───── Records shown ─────
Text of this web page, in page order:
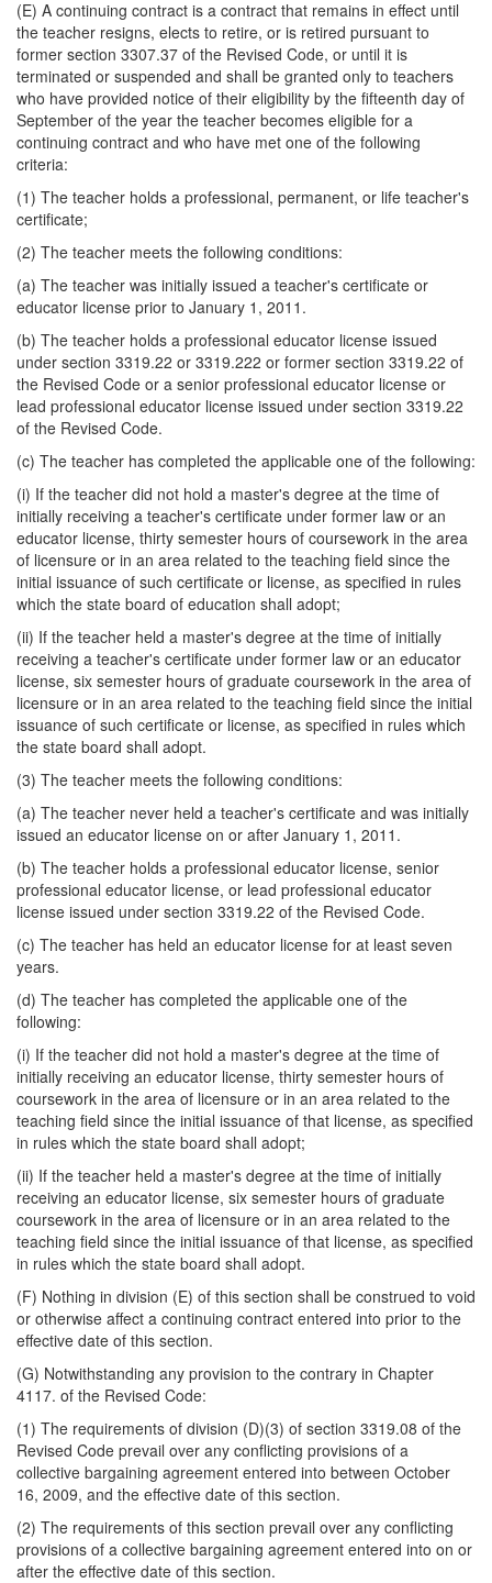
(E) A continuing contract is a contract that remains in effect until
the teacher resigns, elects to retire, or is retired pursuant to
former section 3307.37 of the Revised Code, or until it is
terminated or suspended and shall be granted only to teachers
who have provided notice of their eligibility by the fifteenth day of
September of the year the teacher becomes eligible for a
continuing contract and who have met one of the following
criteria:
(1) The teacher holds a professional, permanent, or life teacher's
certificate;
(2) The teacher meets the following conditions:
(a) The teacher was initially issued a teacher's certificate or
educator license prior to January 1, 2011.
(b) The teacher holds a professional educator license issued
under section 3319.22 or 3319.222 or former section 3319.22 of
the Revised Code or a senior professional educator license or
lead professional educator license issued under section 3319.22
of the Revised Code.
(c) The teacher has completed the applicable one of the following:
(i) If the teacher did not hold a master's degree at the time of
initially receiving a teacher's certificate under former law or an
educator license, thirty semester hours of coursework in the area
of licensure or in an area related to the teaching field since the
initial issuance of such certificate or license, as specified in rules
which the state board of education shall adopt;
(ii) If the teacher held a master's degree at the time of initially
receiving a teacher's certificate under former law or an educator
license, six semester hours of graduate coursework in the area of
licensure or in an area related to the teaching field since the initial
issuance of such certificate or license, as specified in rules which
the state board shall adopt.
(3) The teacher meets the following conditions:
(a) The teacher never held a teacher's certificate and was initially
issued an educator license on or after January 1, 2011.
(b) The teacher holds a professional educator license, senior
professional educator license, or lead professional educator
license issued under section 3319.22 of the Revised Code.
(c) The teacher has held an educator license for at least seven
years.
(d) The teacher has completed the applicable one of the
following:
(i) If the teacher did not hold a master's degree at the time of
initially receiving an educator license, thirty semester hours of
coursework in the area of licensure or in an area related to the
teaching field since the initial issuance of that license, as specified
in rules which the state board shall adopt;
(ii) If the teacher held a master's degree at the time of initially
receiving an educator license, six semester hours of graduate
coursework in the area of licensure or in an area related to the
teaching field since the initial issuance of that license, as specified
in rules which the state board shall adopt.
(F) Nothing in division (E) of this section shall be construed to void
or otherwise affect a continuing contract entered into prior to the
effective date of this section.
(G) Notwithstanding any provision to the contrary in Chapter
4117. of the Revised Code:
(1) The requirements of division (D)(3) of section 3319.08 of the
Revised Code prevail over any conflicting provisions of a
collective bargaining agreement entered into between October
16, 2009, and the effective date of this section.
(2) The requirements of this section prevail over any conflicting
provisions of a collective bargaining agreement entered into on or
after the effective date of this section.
─────
Exercise instructions ->
Only the records themselves, retyped exactly, belong in the answer; please leave all images behind.

Answer box ->
Text of this web page, in page order:
(E) A continuing contract is a contract that remains in effect until
the teacher resigns, elects to retire, or is retired pursuant to
former section 3307.37 of the Revised Code, or until it is
terminated or suspended and shall be granted only to teachers
who have provided notice of their eligibility by the fifteenth day of
September of the year the teacher becomes eligible for a
continuing contract and who have met one of the following
criteria:
(1) The teacher holds a professional, permanent, or life teacher's
certificate;
(2) The teacher meets the following conditions:
(a) The teacher was initially issued a teacher's certificate or
educator license prior to January 1, 2011.
(b) The teacher holds a professional educator license issued
under section 3319.22 or 3319.222 or former section 3319.22 of
the Revised Code or a senior professional educator license or
lead professional educator license issued under section 3319.22
of the Revised Code.
(c) The teacher has completed the applicable one of the following:
(i) If the teacher did not hold a master's degree at the time of
initially receiving a teacher's certificate under former law or an
educator license, thirty semester hours of coursework in the area
of licensure or in an area related to the teaching field since the
initial issuance of such certificate or license, as specified in rules
which the state board of education shall adopt;
(ii) If the teacher held a master's degree at the time of initially
receiving a teacher's certificate under former law or an educator
license, six semester hours of graduate coursework in the area of
licensure or in an area related to the teaching field since the initial
issuance of such certificate or license, as specified in rules which
the state board shall adopt.
(3) The teacher meets the following conditions:
(a) The teacher never held a teacher's certificate and was initially
issued an educator license on or after January 1, 2011.
(b) The teacher holds a professional educator license, senior
professional educator license, or lead professional educator
license issued under section 3319.22 of the Revised Code.
(c) The teacher has held an educator license for at least seven
years.
(d) The teacher has completed the applicable one of the
following:
(i) If the teacher did not hold a master's degree at the time of
initially receiving an educator license, thirty semester hours of
coursework in the area of licensure or in an area related to the
teaching field since the initial issuance of that license, as specified
in rules which the state board shall adopt;
(ii) If the teacher held a master's degree at the time of initially
receiving an educator license, six semester hours of graduate
coursework in the area of licensure or in an area related to the
teaching field since the initial issuance of that license, as specified
in rules which the state board shall adopt.
(F) Nothing in division (E) of this section shall be construed to void
or otherwise affect a continuing contract entered into prior to the
effective date of this section.
(G) Notwithstanding any provision to the contrary in Chapter
4117. of the Revised Code:
(1) The requirements of division (D)(3) of section 3319.08 of the
Revised Code prevail over any conflicting provisions of a
collective bargaining agreement entered into between October
16, 2009, and the effective date of this section.
(2) The requirements of this section prevail over any conflicting
provisions of a collective bargaining agreement entered into on or
after the effective date of this section.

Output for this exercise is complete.